INSTRUCTIONS TO FOLLOW:
For every entry below, give it back exactly and leave out any image.

INFORMATION:
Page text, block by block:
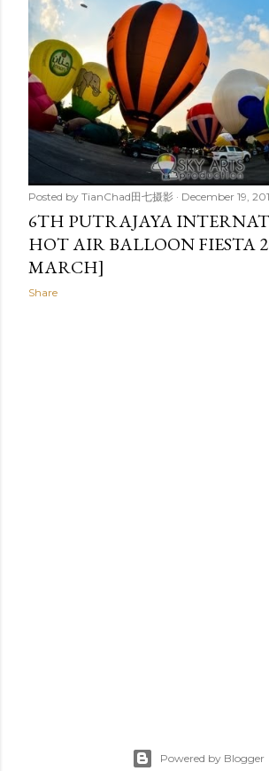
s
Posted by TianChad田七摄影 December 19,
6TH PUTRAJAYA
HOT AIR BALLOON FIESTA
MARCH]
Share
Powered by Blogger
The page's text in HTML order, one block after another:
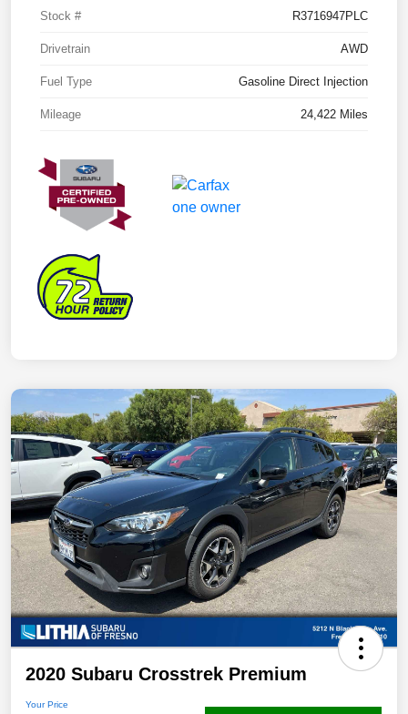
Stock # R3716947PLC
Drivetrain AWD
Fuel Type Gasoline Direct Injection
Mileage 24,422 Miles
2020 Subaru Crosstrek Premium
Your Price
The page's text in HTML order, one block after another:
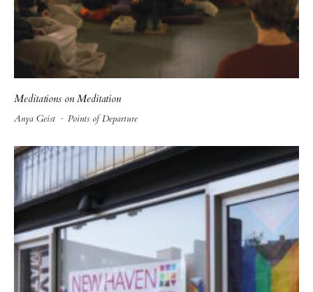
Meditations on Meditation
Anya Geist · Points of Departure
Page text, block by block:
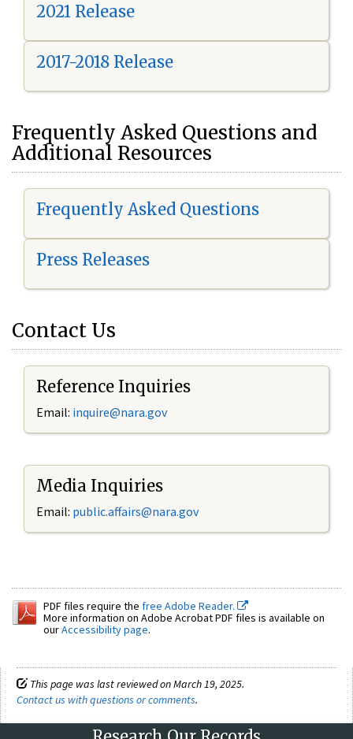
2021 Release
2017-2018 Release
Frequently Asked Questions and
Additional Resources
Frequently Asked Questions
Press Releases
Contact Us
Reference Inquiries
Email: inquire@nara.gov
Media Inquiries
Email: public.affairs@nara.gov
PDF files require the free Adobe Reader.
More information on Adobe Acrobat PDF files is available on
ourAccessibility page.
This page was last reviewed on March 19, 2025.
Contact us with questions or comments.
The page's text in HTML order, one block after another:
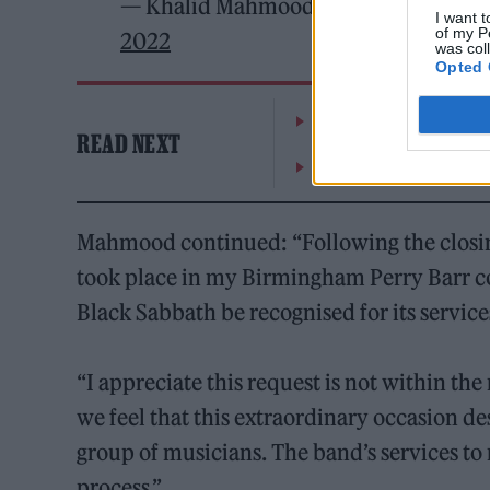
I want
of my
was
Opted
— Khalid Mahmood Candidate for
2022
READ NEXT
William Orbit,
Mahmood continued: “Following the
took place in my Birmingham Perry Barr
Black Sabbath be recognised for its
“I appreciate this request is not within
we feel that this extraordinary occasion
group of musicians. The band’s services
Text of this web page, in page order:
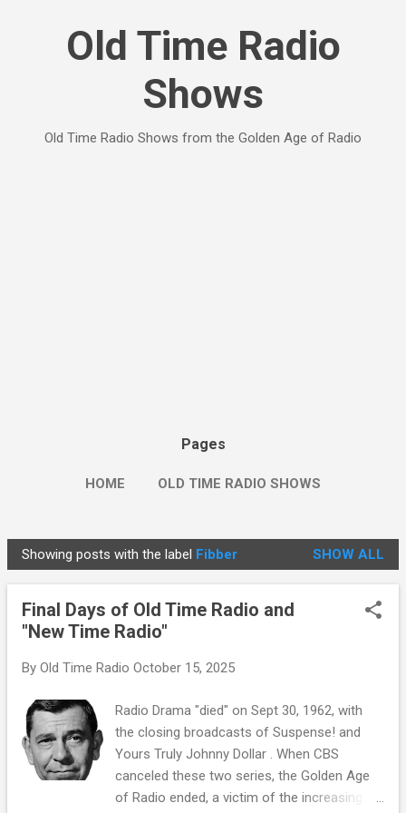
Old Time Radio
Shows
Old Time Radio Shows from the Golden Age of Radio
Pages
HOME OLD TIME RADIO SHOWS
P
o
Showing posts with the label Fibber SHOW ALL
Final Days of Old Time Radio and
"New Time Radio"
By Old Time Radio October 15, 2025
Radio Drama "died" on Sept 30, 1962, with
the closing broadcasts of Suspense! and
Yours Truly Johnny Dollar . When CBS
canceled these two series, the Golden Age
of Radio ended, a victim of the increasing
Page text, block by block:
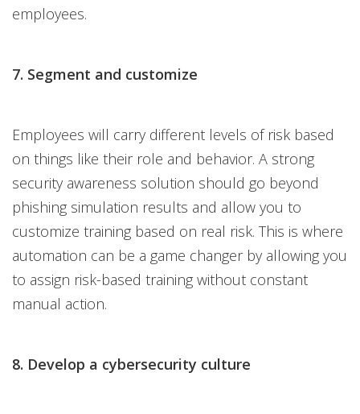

ANSWER FOR THE TASK:
Page text, block by block:
s
Posted by TianChad田七摄影 December 19,
6TH PUTRAJAYA
HOT AIR BALLOON FIESTA
MARCH]
Share
Powered by Blogger
The page's text in HTML order, one block after another:
Stock # R3716947PLC
Drivetrain AWD
Fuel Type Gasoline Direct Injection
Mileage 24,422 Miles
2020 Subaru Crosstrek Premium
Your Price
The page's text in HTML order, one block after another:
Meditations on Meditation
Anya Geist · Points of Departure
Page text, block by block:
2021 Release
2017-2018 Release
Frequently Asked Questions and
Additional Resources
Frequently Asked Questions
Press Releases
Contact Us
Reference Inquiries
Email: inquire@nara.gov
Media Inquiries
Email: public.affairs@nara.gov
PDF files require the free Adobe Reader.
More information on Adobe Acrobat PDF files is available on
ourAccessibility page.
This page was last reviewed on March 19, 2025.
Contact us with questions or comments.
The page's text in HTML order, one block after another:
I want
of my
was
Opted
— Khalid Mahmood Candidate for
2022
READ NEXT
William Orbit,
Mahmood continued: “Following the
took place in my Birmingham Perry Barr
Black Sabbath be recognised for its
“I appreciate this request is not within
we feel that this extraordinary occasion
group of musicians. The band’s services
Text of this web page, in page order:
Old Time Radio
Shows
Old Time Radio Shows from the Golden Age of Radio
Pages
HOME OLD TIME RADIO SHOWS
P
o
Showing posts with the label Fibber SHOW ALL
Final Days of Old Time Radio and
"New Time Radio"
By Old Time Radio October 15, 2025
Radio Drama "died" on Sept 30, 1962, with
the closing broadcasts of Suspense! and
Yours Truly Johnny Dollar . When CBS
canceled these two series, the Golden Age
of Radio ended, a victim of the increasing
Page text, block by block:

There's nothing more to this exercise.